Our studies of a rat model of endometriosis demonstrated that a physiological dose (which is 10 times as many as the amounts administered to humans) of GXXYW given for 28 days caused a significant reduction in the volume of the lesion size, and, as the dose increased, the lesion became smaller. It is widely accepted that apoptosis, cell proliferation, and the cell-mediated immune response contribute to the growth of endometriotic lesions [21]. Therefore, in our research, we used a TUNEL assay to examine the occurrence of apoptosis in rat endometrial cells and IHC to determine the distribution of PCNA within the lesions, which indicates cell proliferation. We found that treatment with GXXYW diminished cell proliferation and induced apoptosis in endometriotic lesions.
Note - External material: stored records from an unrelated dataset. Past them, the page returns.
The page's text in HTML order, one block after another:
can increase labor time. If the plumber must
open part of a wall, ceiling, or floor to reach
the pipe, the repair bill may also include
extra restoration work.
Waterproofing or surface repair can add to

T lymphocytes play essential roles in the pathogenesis of endometriosis [22]. A decrease in the CD4 : CD8 ratio was observed in patients with endometriosis, which is an indication of the inhibition of the cell-mediated immune response [23]. Our present work showed that treatment with GXXYW can increase the CD4 : CD8 ratio, which suggests that it can enhance the cell-mediated immune response within patients that would result in the removal of ectopic cells.
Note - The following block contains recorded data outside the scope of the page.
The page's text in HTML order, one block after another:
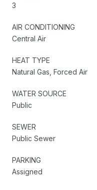
3
AIR CONDITIONING
Central Air
HEAT TYPE
Natural Gas, Forced Air
WATER SOURCE
Public
SEWER
Public Sewer
PARKING
Assigned
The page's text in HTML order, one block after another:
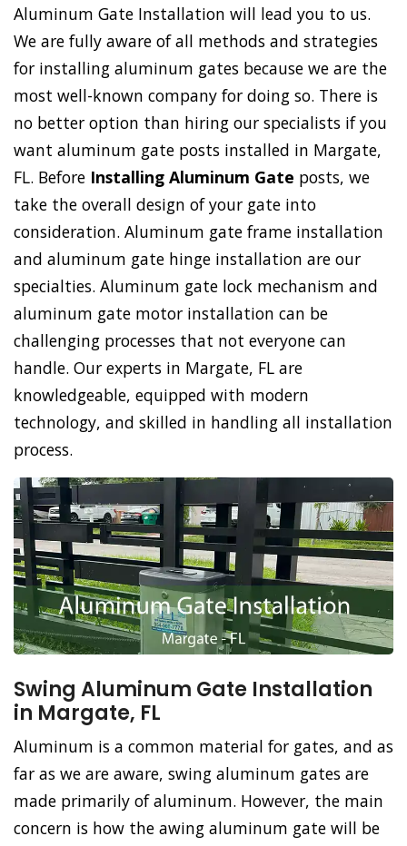
Aluminum Gate Installation will lead you to us.
We are fully aware of all methods and strategies
for installing aluminum gates because we are the
most well-known company for doing so. There is
no better option than hiring our specialists if you
want aluminum gate posts installed in Margate,
FL. Before Installing Aluminum Gate posts, we
take the overall design of your gate into
consideration. Aluminum gate frame installation
and aluminum gate hinge installation are our
specialties. Aluminum gate lock mechanism and
aluminum gate motor installation can be
challenging processes that not everyone can
handle. Our experts in Margate, FL are
knowledgeable, equipped with modern
technology, and skilled in handling all installation
process.
Swing Aluminum Gate Installation
in Margate, FL
Aluminum is a common material for gates, and as
far as we are aware, swing aluminum gates are
made primarily of aluminum. However, the main
concern is how the awing aluminum gate will be

Compared with traditional Chinese formulas that have been mostly reported, GXXYW reduced the volume of lesion size as much as Guizhi Fuling Capsule [13], which is much more than other formulas, such as Wenshen Xiaozheng Tang [24] and Sanjie Zhentong Capsule [25], and also showed a significantly improvement of cell-mediated immune response. However, there are some limitations of our study. Although biological behaviours of autologous endometrial explants were similar to human lesions in vivo, it may be more persuasive to evaluate the effects of GXXYW in human in vivo or in vitro. Another limitation of our study was that we only assessed the effects of GXXYW using different doses and did not compare with traditional western and Chinese medicine that have already been used clinically. In our research, we only find some aspects that GXXYW may influence, so future studies should be evaluated in other fields, such as angiogenesis and inflammation.

5. Conclusions

In summary, the present study has shown that GXXYW significantly reduced the size of the endometrial explants in this rat model, which may be caused by the inhibition of cell proliferation, an induction in apoptosis, or the regulation of the cell-mediated immune response.

Conflict of Interests

The authors declare that there is no conflict of interests regarding the publication of this paper.


This work was supported by Science and Technology Commission of Shanghai Municipality, China (Grant no. 12401902200).